Combining these ideas

Organizing clinical trials for treatments . . . I just don’t think this is gonna happen.

But organizing clinical trials for vaccines? Maybe this is possible. Based on the above discussion, it seems like it’s likely we’ll soon be seeing vaccine trials based on infecting healthy people with the virus and then seeing if they fight it off. If so, I have a few thoughts:

1. I don’t see why you need to give anyone placebos. If we have several legitimate vaccine ideas, let’s give everyone some vaccine or another. If they all work, and nobody gets sick, that’s great.

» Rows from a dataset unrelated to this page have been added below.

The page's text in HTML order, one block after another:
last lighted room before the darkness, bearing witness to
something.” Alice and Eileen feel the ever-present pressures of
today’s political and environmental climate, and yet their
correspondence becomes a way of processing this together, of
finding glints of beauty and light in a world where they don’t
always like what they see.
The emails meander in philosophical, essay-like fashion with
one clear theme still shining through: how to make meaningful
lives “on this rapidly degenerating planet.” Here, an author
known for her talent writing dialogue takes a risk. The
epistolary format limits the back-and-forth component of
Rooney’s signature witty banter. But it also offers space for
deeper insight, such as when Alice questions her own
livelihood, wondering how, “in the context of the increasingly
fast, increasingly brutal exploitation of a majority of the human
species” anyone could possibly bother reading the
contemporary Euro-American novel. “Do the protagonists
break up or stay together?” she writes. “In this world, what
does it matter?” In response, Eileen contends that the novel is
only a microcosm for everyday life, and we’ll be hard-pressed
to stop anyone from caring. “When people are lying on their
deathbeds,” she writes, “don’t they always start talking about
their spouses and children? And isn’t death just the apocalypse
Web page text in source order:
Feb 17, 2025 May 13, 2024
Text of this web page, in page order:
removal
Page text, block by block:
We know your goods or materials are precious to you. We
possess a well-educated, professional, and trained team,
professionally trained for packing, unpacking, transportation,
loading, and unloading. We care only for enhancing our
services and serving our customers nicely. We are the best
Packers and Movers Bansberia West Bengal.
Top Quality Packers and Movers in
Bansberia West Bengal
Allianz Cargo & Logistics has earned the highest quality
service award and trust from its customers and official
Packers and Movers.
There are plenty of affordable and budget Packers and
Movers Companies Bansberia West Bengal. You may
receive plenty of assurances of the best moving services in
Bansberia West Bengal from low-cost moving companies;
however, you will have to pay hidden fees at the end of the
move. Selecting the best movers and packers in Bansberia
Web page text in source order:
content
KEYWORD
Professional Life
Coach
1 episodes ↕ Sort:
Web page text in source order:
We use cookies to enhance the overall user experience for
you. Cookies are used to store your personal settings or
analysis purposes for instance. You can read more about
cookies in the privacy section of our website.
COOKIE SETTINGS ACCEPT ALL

If we’re testing 100 vaccine ideas, then we can guess that most of them won’t be so effective, so we’ll get placebos automatically.

2. As discussed above, coordinate all of these. Certainly no need for 100 different placebo groups.

3. Multilevel modeling all the way. Bayesian inference. Decision making based on costs and benefits, not statistical significance.

Can we make this happen?

P.S. Zad informs us that the above cat is exhausted from quarantine and wants a vaccine immediately if not sooner.